[Items from a data source]
━━━━━━━━━━━━━━━━━━━━━━━━━━━━━━
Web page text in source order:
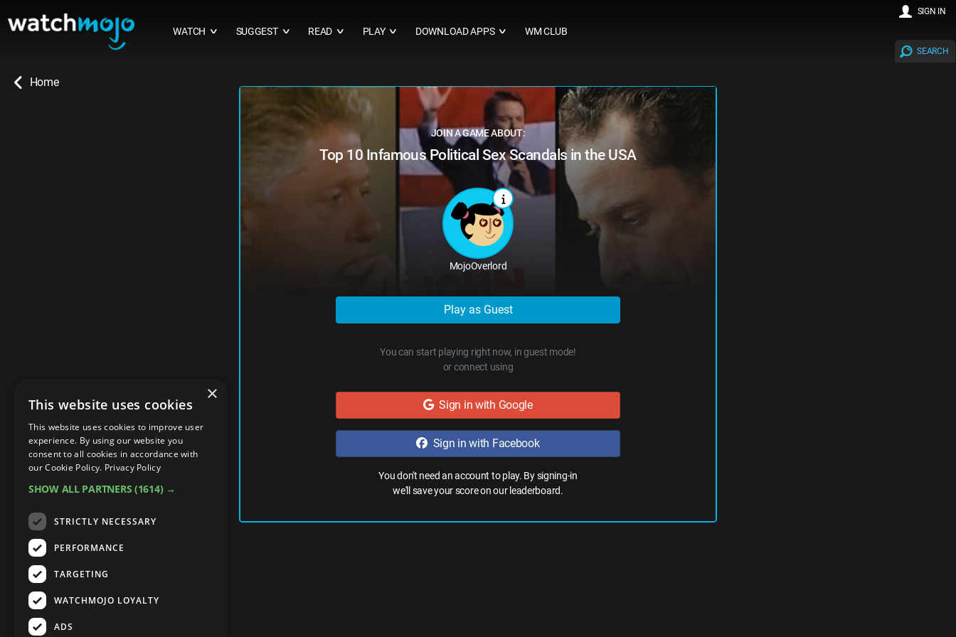
Home
WATCH ∨ SUGGEST ∨ READ ∨ PLAY ∨ DOWNLOAD APPS ∨ WM CLUB
SEARCH
SIGN IN
JOIN A GAME ABOUT:
Top 10 Infamous Political Sex Scandals in the USA
MojoOverlord
Play as Guest
You can start playing right now, in guest mode!
or connect using
Sign in with Google
Sign in with Facebook
You don't need an account to play. By signing-in
we'll save your score on our leaderboard.
×
This website uses cookies
This website uses cookies to improve user
experience. By using our website you
consent to all cookies in accordance with
our Cookie Policy. Privacy Policy
SHOW ALL PARTNERS (1614) →
STRICTLY NECESSARY
PERFORMANCE
TARGETING
WATCHMOJO LOYALTY
ADS
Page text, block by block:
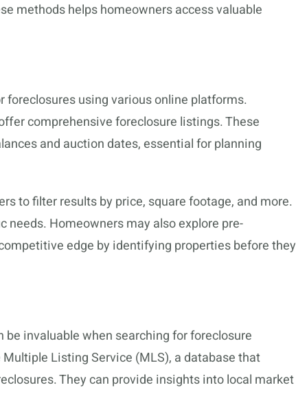
methods helps homeowners access valuable
using various online platforms.
comprehensive foreclosure listings. These
and auction dates, essential for planning
to filter results by price, square footage, and more.
Homeowners may also explore pre-
edge by identifying properties before they
invaluable when searching for foreclosure
Listing Service (MLS), a database that
They can provide insights into local market
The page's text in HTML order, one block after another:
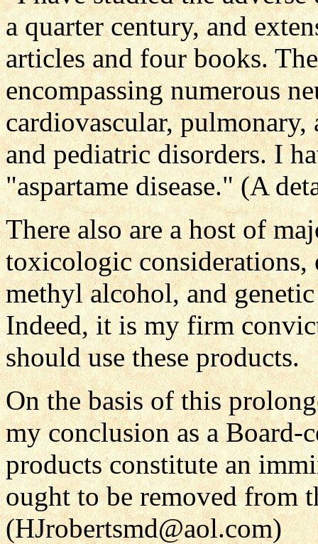
a quarter century, and
articles and four books.
encompassing numerous
cardiovascular,
and pediatric disorders. I
"aspartame disease." (A
There also are a host of
toxicologic
methyl alcohol, and
Indeed, it is my firm
should use these products.
On the basis of this
my conclusion as a Board-
products constitute an
ought to be removed from
(HJrobertsmd@aol.com)
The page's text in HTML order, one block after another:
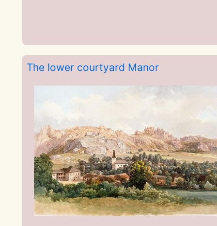
The lower courtyard Manor
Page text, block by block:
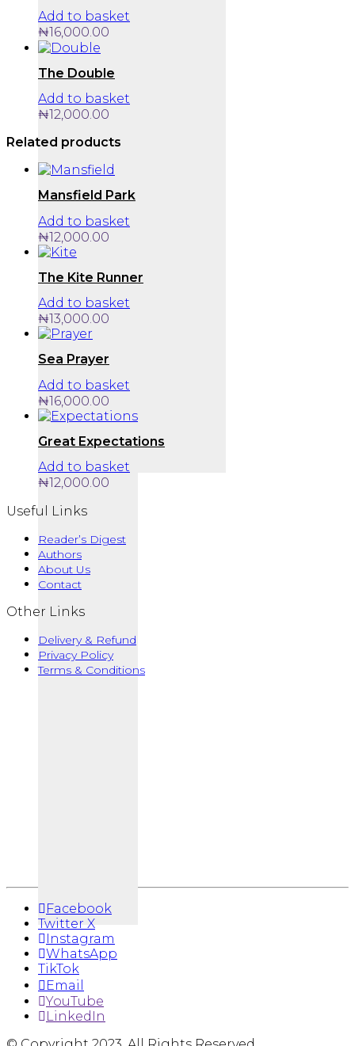
Add to basket
₦16,000.00
The Double
Add to basket
₦12,000.00
Related products
Mansfield Park
Add to basket
₦12,000.00
The Kite Runner
Add to basket
₦13,000.00
Sea Prayer
Add to basket
₦16,000.00
Great Expectations
Add to basket
₦12,000.00
Useful Links
Reader’s Digest
Authors
About Us
Contact
Other Links
Delivery & Refund
Privacy Policy
Terms & Conditions
Facebook
Twitter X
Instagram
WhatsApp
TikTok
Email
YouTube
LinkedIn
━━━━━━━━━━━━━━━━━━━━━━━━━━━━━━
== Task directions ==
Copy out exactly the lines that begin at the line with "comprehensive foreclosure listings. These" and end at the final line of the entries above. Leave out the pictures.

== Completed task ==
comprehensive foreclosure listings. These
and auction dates, essential for planning
to filter results by price, square footage, and more.
Homeowners may also explore pre-
edge by identifying properties before they
invaluable when searching for foreclosure
Listing Service (MLS), a database that
They can provide insights into local market
The page's text in HTML order, one block after another:
a quarter century, and
articles and four books.
encompassing numerous
cardiovascular,
and pediatric disorders. I
"aspartame disease." (A
There also are a host of
toxicologic
methyl alcohol, and
Indeed, it is my firm
should use these products.
On the basis of this
my conclusion as a Board-
products constitute an
ought to be removed from
(HJrobertsmd@aol.com)
The page's text in HTML order, one block after another:
The lower courtyard Manor
Page text, block by block:
Add to basket
₦16,000.00
The Double
Add to basket
₦12,000.00
Related products
Mansfield Park
Add to basket
₦12,000.00
The Kite Runner
Add to basket
₦13,000.00
Sea Prayer
Add to basket
₦16,000.00
Great Expectations
Add to basket
₦12,000.00
Useful Links
Reader’s Digest
Authors
About Us
Contact
Other Links
Delivery & Refund
Privacy Policy
Terms & Conditions
Facebook
Twitter X
Instagram
WhatsApp
TikTok
Email
YouTube
LinkedIn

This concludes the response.